§ **TASK OBJECTIVE**
Please repeat exactly the lines below from the one containing "General Policy" down to the one containing "section, glabrous; inflorescence", both included, and nothing else.

%%

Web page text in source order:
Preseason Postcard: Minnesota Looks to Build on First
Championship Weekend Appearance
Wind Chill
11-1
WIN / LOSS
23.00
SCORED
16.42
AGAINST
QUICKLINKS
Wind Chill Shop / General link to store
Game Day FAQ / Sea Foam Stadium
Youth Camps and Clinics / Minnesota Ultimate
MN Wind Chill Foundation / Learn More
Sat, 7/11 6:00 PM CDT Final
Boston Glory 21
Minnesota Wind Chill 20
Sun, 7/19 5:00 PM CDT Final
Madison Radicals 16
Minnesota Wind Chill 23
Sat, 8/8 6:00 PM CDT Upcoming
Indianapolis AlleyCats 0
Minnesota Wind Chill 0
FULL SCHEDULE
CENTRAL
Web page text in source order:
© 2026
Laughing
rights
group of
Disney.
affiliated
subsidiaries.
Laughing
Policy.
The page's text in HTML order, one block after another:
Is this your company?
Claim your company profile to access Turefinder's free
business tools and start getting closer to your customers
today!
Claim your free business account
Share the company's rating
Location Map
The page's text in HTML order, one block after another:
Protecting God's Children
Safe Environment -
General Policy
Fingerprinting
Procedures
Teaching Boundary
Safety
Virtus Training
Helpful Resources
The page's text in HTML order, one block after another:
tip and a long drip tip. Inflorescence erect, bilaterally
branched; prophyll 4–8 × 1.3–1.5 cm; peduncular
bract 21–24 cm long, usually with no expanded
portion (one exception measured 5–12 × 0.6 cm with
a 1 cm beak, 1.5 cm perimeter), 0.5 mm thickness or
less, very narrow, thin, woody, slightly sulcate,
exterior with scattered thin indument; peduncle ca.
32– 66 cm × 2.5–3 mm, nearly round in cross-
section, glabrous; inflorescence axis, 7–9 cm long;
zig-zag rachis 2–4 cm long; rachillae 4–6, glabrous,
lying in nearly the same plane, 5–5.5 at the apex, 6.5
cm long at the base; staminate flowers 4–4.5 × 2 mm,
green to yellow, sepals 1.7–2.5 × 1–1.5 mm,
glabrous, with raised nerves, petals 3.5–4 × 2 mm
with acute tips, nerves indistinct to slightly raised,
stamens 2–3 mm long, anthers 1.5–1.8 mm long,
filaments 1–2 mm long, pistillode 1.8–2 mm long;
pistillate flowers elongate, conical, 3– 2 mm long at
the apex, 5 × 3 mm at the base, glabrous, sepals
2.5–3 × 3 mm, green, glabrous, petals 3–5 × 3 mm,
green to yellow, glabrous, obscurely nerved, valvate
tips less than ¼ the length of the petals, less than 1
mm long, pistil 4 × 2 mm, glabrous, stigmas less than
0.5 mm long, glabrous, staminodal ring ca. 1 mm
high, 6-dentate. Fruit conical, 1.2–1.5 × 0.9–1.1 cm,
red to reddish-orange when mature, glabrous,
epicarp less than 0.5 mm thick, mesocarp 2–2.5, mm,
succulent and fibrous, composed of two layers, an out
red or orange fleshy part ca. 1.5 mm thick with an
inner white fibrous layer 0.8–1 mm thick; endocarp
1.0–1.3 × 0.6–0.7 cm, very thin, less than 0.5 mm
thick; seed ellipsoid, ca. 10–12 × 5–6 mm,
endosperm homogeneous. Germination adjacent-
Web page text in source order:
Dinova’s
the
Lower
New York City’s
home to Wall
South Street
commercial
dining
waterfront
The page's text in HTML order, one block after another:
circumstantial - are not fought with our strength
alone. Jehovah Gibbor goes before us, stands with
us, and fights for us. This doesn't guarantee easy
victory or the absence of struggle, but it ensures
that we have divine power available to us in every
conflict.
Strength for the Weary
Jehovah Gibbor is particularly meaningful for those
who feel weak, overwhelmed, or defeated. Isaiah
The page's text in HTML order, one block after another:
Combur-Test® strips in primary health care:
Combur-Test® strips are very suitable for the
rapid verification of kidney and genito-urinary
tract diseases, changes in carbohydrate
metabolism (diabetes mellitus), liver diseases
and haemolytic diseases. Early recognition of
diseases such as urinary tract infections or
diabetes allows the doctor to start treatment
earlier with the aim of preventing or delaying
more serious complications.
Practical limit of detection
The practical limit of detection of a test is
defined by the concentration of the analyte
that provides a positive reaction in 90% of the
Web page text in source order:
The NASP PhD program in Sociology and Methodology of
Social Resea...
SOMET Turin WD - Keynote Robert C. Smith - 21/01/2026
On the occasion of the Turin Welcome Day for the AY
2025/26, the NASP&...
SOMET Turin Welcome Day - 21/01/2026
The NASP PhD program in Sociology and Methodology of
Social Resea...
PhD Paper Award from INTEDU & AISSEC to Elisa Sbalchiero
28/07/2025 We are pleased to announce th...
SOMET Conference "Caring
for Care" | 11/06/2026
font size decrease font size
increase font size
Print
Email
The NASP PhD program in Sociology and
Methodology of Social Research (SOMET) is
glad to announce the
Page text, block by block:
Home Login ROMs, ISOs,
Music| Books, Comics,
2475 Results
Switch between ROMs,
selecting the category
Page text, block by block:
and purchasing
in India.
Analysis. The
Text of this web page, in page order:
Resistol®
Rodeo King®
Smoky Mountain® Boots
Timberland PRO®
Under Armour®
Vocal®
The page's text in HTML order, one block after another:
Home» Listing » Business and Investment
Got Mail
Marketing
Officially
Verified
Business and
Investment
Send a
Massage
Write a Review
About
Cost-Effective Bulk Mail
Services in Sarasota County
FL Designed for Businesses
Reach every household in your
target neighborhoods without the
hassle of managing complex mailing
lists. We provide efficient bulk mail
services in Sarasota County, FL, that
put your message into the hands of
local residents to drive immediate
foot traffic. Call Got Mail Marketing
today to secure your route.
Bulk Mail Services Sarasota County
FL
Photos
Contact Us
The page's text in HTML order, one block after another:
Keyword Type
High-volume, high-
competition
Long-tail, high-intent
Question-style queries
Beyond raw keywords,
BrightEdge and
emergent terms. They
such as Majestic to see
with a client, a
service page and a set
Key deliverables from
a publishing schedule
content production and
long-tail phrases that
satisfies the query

%%

§ **EXERCISE ANSWER**
General Policy
Fingerprinting
Procedures
Teaching Boundary
Safety
Virtus Training
Helpful Resources
The page's text in HTML order, one block after another:
tip and a long drip tip. Inflorescence erect, bilaterally
branched; prophyll 4–8 × 1.3–1.5 cm; peduncular
bract 21–24 cm long, usually with no expanded
portion (one exception measured 5–12 × 0.6 cm with
a 1 cm beak, 1.5 cm perimeter), 0.5 mm thickness or
less, very narrow, thin, woody, slightly sulcate,
exterior with scattered thin indument; peduncle ca.
32– 66 cm × 2.5–3 mm, nearly round in cross-
section, glabrous; inflorescence axis, 7–9 cm long;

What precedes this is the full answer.